-- Opening Marker --
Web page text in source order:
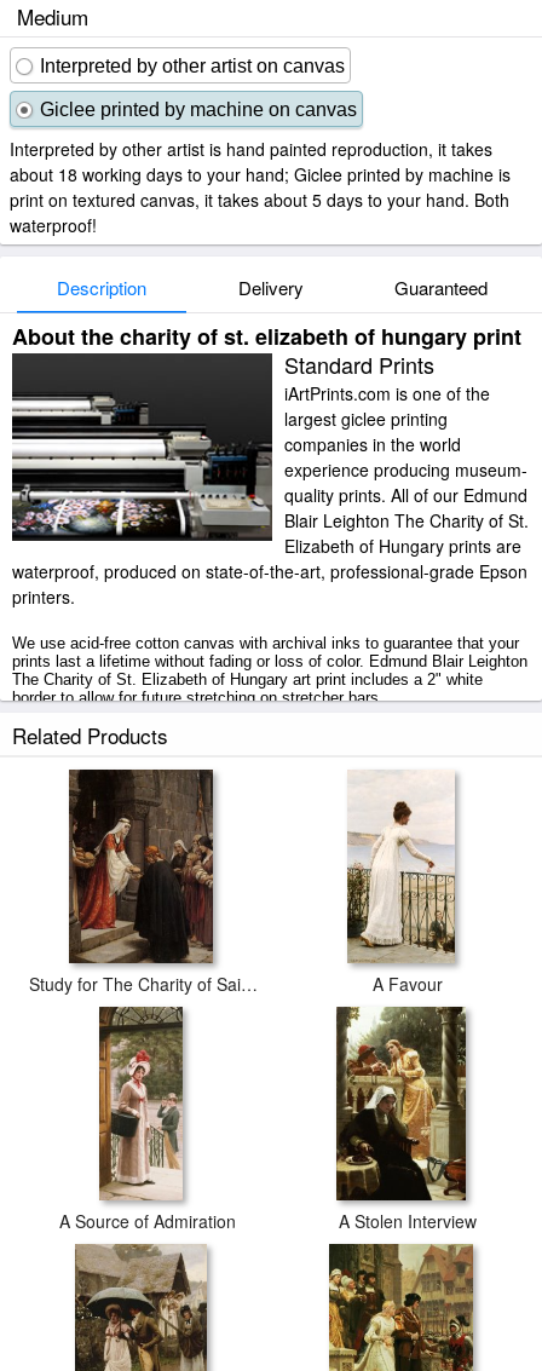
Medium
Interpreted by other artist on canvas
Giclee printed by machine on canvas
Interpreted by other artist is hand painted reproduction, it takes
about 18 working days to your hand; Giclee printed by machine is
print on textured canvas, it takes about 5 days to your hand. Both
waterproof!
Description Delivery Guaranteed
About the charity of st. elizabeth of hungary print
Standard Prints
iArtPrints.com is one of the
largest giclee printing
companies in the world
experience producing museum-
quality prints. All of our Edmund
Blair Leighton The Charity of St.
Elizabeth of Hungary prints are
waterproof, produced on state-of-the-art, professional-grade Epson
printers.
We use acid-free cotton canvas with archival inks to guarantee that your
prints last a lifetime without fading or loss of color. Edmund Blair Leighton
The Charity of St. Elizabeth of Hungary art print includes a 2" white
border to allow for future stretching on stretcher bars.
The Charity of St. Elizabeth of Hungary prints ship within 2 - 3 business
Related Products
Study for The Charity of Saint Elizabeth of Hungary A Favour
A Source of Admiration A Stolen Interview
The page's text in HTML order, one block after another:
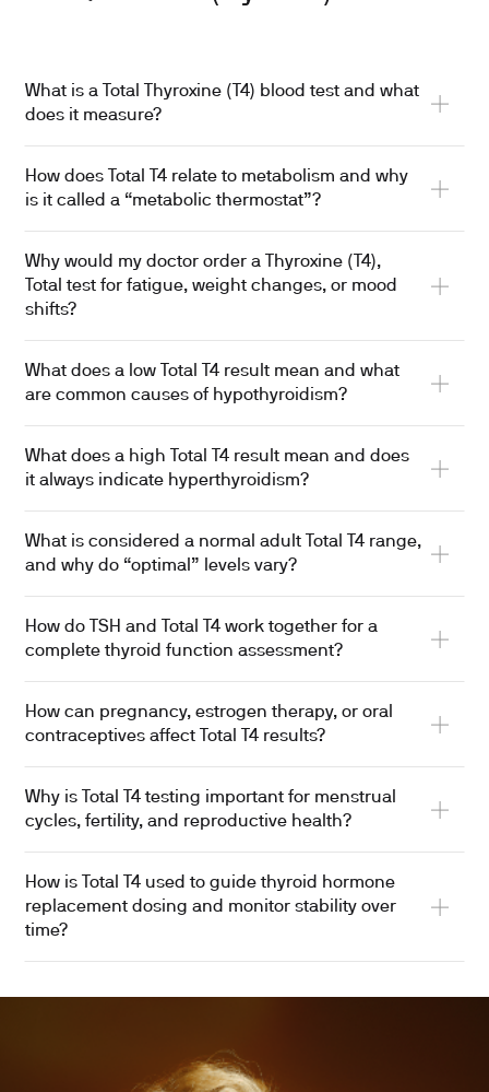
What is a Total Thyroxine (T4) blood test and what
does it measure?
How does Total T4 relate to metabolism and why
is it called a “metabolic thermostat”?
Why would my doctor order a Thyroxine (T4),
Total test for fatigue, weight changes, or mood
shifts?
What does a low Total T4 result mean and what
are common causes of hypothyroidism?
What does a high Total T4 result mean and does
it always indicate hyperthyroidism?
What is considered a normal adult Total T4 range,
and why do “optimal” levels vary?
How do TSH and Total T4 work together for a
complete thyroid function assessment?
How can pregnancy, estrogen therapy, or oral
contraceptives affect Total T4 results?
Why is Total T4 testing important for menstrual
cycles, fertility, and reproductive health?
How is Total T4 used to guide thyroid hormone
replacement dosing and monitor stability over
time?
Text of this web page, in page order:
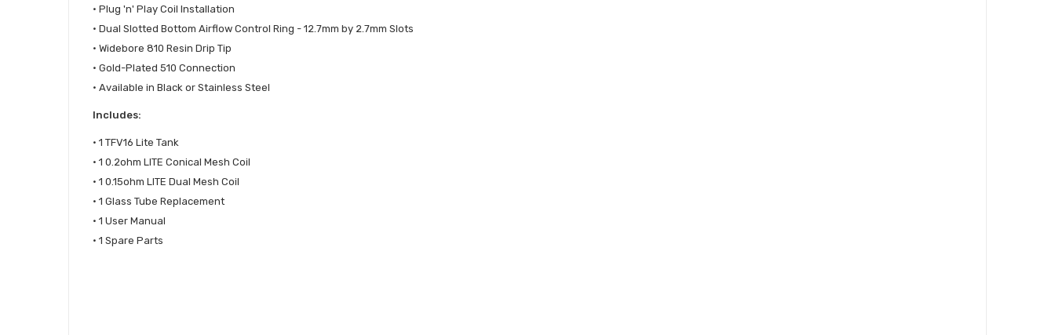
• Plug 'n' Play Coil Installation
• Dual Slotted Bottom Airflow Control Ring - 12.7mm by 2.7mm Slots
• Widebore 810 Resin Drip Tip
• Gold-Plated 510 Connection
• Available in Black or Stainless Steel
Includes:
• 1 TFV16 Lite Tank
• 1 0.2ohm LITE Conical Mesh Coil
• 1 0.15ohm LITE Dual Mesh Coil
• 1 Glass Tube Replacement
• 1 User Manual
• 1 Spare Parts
-- Closing Marker --
What is needed
An exact copy of all the data above is required; omit any pictures.

Problem solution
Web page text in source order:
Medium
Interpreted by other artist on canvas
Giclee printed by machine on canvas
Interpreted by other artist is hand painted reproduction, it takes
about 18 working days to your hand; Giclee printed by machine is
print on textured canvas, it takes about 5 days to your hand. Both
waterproof!
Description Delivery Guaranteed
About the charity of st. elizabeth of hungary print
Standard Prints
iArtPrints.com is one of the
largest giclee printing
companies in the world
experience producing museum-
quality prints. All of our Edmund
Blair Leighton The Charity of St.
Elizabeth of Hungary prints are
waterproof, produced on state-of-the-art, professional-grade Epson
printers.
We use acid-free cotton canvas with archival inks to guarantee that your
prints last a lifetime without fading or loss of color. Edmund Blair Leighton
The Charity of St. Elizabeth of Hungary art print includes a 2" white
border to allow for future stretching on stretcher bars.
The Charity of St. Elizabeth of Hungary prints ship within 2 - 3 business
Related Products
Study for The Charity of Saint Elizabeth of Hungary A Favour
A Source of Admiration A Stolen Interview
The page's text in HTML order, one block after another:
What is a Total Thyroxine (T4) blood test and what
does it measure?
How does Total T4 relate to metabolism and why
is it called a “metabolic thermostat”?
Why would my doctor order a Thyroxine (T4),
Total test for fatigue, weight changes, or mood
shifts?
What does a low Total T4 result mean and what
are common causes of hypothyroidism?
What does a high Total T4 result mean and does
it always indicate hyperthyroidism?
What is considered a normal adult Total T4 range,
and why do “optimal” levels vary?
How do TSH and Total T4 work together for a
complete thyroid function assessment?
How can pregnancy, estrogen therapy, or oral
contraceptives affect Total T4 results?
Why is Total T4 testing important for menstrual
cycles, fertility, and reproductive health?
How is Total T4 used to guide thyroid hormone
replacement dosing and monitor stability over
time?
Text of this web page, in page order:
• Plug 'n' Play Coil Installation
• Dual Slotted Bottom Airflow Control Ring - 12.7mm by 2.7mm Slots
• Widebore 810 Resin Drip Tip
• Gold-Plated 510 Connection
• Available in Black or Stainless Steel
Includes:
• 1 TFV16 Lite Tank
• 1 0.2ohm LITE Conical Mesh Coil
• 1 0.15ohm LITE Dual Mesh Coil
• 1 Glass Tube Replacement
• 1 User Manual
• 1 Spare Parts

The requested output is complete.